## EXERCISE GOAL:
Beginning with the line containing "celebrate recovery community" and going on through the line containing "than6:15pm. A match", the lines below are to be returned exactly, pictures excluded and nothing added.

(Data extracted from a collection)
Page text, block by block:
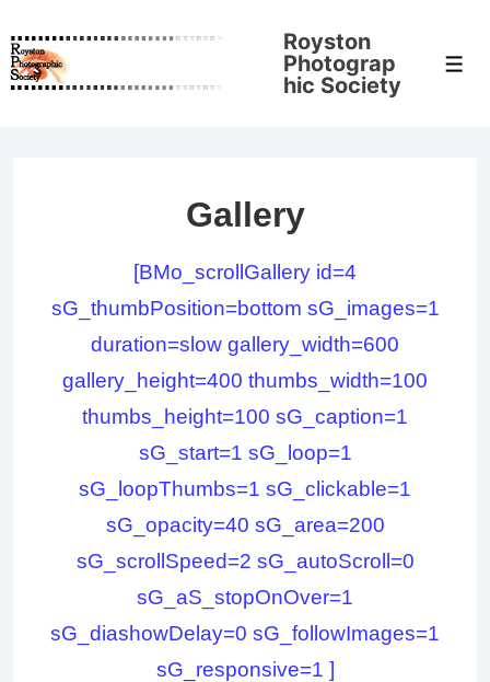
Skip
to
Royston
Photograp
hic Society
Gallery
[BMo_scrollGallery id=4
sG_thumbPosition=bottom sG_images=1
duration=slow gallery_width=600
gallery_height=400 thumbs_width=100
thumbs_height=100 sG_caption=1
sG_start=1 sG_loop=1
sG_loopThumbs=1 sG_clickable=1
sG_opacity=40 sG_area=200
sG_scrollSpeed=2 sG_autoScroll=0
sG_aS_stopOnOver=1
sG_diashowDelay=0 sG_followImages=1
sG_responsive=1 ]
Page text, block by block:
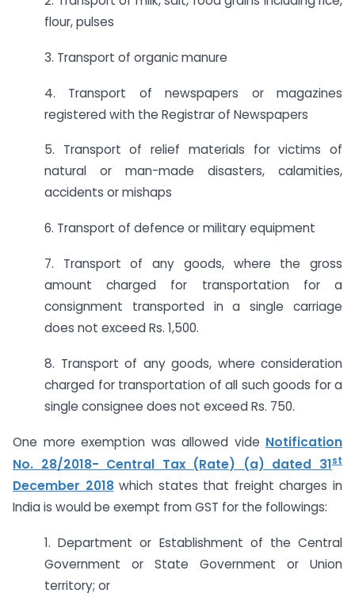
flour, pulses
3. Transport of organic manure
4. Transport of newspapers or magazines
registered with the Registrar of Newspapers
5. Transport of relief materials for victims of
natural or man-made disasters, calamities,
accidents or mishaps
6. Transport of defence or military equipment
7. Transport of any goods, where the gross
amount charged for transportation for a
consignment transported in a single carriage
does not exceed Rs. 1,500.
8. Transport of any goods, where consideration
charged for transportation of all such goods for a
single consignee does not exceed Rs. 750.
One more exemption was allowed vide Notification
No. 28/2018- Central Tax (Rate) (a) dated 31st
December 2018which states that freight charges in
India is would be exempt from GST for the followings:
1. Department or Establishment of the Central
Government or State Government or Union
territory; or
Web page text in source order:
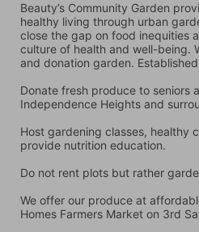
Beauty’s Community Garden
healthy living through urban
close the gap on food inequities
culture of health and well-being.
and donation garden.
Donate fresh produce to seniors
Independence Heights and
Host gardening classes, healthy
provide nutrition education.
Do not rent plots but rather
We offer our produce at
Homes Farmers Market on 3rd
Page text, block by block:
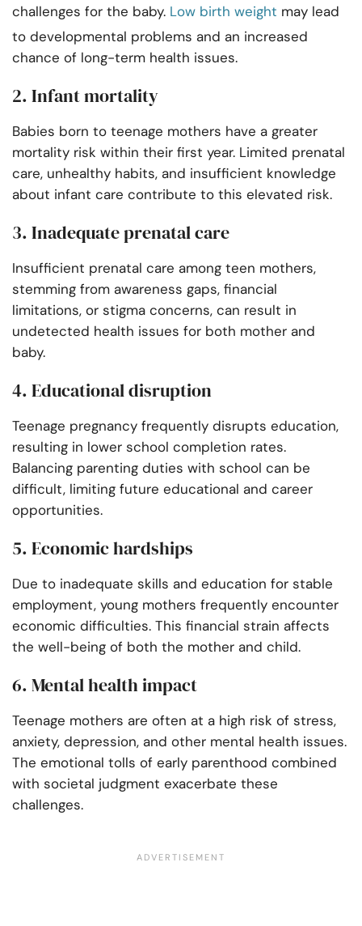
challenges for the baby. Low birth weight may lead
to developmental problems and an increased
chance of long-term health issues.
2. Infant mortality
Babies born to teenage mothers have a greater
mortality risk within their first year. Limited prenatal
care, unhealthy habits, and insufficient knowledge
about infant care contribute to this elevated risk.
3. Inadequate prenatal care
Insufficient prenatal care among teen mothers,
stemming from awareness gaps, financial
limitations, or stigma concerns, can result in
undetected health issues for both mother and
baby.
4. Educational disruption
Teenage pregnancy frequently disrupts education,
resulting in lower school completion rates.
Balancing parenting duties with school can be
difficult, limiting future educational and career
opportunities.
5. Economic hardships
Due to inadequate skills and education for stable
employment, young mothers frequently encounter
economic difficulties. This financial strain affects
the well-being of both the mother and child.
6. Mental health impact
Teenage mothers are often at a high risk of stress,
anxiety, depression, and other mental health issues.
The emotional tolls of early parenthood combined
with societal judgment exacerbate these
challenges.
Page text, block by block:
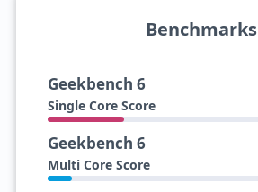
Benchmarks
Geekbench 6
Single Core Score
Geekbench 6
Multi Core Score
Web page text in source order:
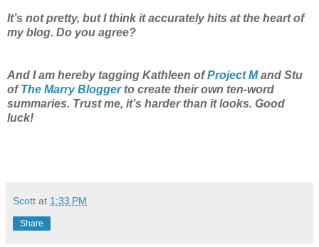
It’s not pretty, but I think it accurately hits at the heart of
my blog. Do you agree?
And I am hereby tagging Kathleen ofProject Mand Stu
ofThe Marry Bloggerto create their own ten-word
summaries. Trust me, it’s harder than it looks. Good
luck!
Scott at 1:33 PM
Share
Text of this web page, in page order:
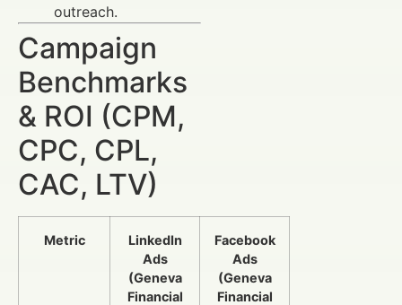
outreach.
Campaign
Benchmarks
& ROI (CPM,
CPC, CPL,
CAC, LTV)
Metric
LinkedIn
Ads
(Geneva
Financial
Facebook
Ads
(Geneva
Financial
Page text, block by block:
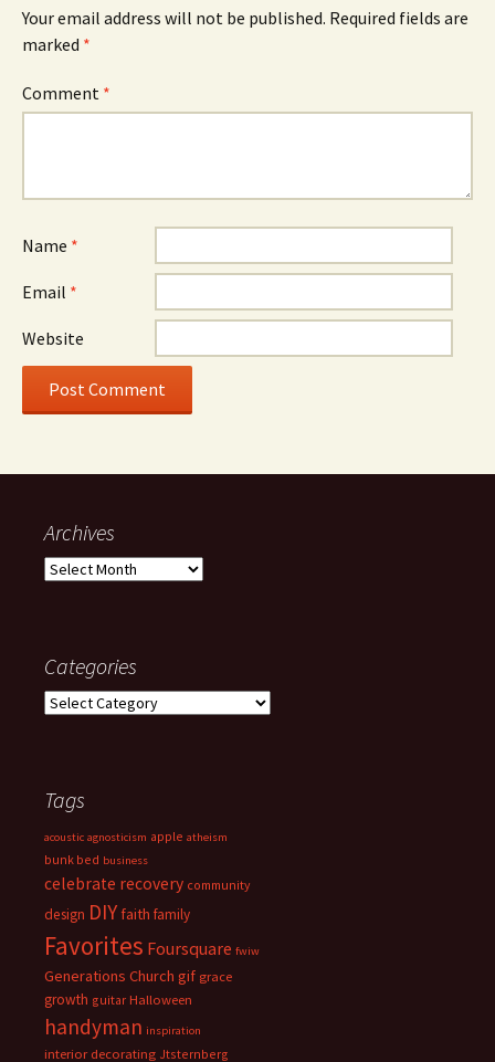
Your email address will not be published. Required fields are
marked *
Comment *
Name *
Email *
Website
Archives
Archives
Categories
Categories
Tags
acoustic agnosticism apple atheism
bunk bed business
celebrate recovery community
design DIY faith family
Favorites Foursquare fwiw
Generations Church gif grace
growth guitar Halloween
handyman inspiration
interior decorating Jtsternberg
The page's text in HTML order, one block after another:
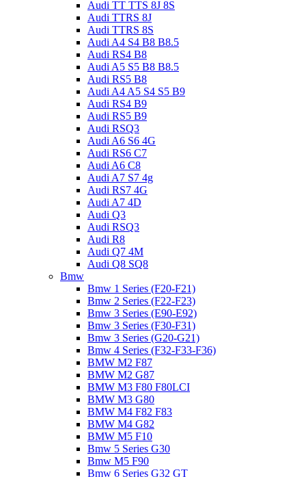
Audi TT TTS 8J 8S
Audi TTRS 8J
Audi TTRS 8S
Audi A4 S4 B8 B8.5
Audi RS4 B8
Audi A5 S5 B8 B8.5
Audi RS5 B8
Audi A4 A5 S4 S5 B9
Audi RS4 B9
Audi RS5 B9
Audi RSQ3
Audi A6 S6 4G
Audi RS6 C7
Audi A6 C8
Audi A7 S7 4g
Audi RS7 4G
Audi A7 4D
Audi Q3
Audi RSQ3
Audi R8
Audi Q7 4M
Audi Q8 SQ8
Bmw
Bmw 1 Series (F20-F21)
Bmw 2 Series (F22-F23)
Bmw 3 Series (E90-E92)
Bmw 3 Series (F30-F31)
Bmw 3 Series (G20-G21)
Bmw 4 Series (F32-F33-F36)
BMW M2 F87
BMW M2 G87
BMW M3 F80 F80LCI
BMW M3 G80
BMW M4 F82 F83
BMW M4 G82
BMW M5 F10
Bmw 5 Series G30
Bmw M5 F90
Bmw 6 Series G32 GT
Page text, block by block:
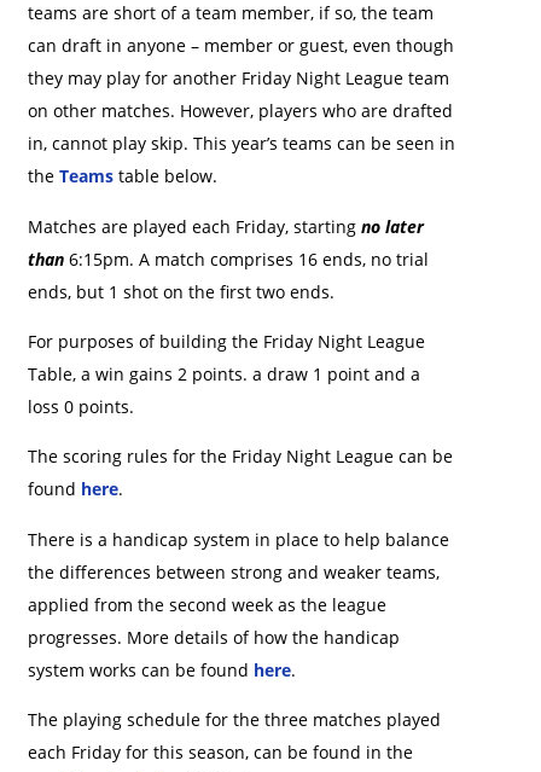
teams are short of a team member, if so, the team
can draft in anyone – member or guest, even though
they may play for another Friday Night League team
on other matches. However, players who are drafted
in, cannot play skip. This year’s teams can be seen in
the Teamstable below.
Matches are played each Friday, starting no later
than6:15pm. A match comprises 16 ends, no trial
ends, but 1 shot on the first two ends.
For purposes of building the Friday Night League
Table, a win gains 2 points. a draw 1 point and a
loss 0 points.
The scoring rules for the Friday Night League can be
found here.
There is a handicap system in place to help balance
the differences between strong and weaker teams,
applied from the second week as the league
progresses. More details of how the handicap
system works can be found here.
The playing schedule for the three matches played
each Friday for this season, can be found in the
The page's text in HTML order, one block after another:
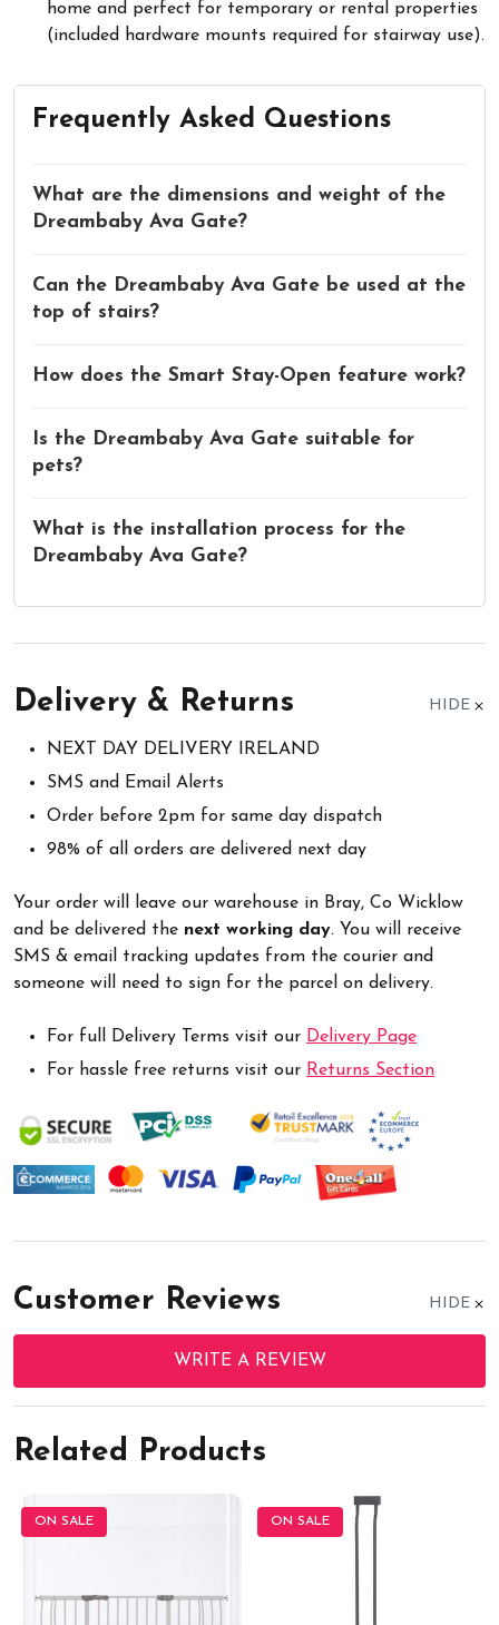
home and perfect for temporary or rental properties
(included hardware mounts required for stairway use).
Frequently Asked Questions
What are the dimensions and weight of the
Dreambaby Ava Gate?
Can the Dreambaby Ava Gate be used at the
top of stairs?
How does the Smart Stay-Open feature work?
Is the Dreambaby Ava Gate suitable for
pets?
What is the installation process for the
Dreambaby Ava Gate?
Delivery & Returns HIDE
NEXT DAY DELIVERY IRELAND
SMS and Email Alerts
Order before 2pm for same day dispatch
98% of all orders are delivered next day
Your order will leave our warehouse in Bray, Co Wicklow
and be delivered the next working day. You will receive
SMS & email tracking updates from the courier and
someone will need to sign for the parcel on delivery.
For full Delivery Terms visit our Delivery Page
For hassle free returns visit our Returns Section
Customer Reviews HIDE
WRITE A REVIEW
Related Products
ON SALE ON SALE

## REPLY:
celebrate recovery community
design DIY faith family
Favorites Foursquare fwiw
Generations Church gif grace
growth guitar Halloween
handyman inspiration
interior decorating Jtsternberg
The page's text in HTML order, one block after another:
Audi TT TTS 8J 8S
Audi TTRS 8J
Audi TTRS 8S
Audi A4 S4 B8 B8.5
Audi RS4 B8
Audi A5 S5 B8 B8.5
Audi RS5 B8
Audi A4 A5 S4 S5 B9
Audi RS4 B9
Audi RS5 B9
Audi RSQ3
Audi A6 S6 4G
Audi RS6 C7
Audi A6 C8
Audi A7 S7 4g
Audi RS7 4G
Audi A7 4D
Audi Q3
Audi RSQ3
Audi R8
Audi Q7 4M
Audi Q8 SQ8
Bmw
Bmw 1 Series (F20-F21)
Bmw 2 Series (F22-F23)
Bmw 3 Series (E90-E92)
Bmw 3 Series (F30-F31)
Bmw 3 Series (G20-G21)
Bmw 4 Series (F32-F33-F36)
BMW M2 F87
BMW M2 G87
BMW M3 F80 F80LCI
BMW M3 G80
BMW M4 F82 F83
BMW M4 G82
BMW M5 F10
Bmw 5 Series G30
Bmw M5 F90
Bmw 6 Series G32 GT
Page text, block by block:
teams are short of a team member, if so, the team
can draft in anyone – member or guest, even though
they may play for another Friday Night League team
on other matches. However, players who are drafted
in, cannot play skip. This year’s teams can be seen in
the Teamstable below.
Matches are played each Friday, starting no later
than6:15pm. A match comprises 16 ends, no trial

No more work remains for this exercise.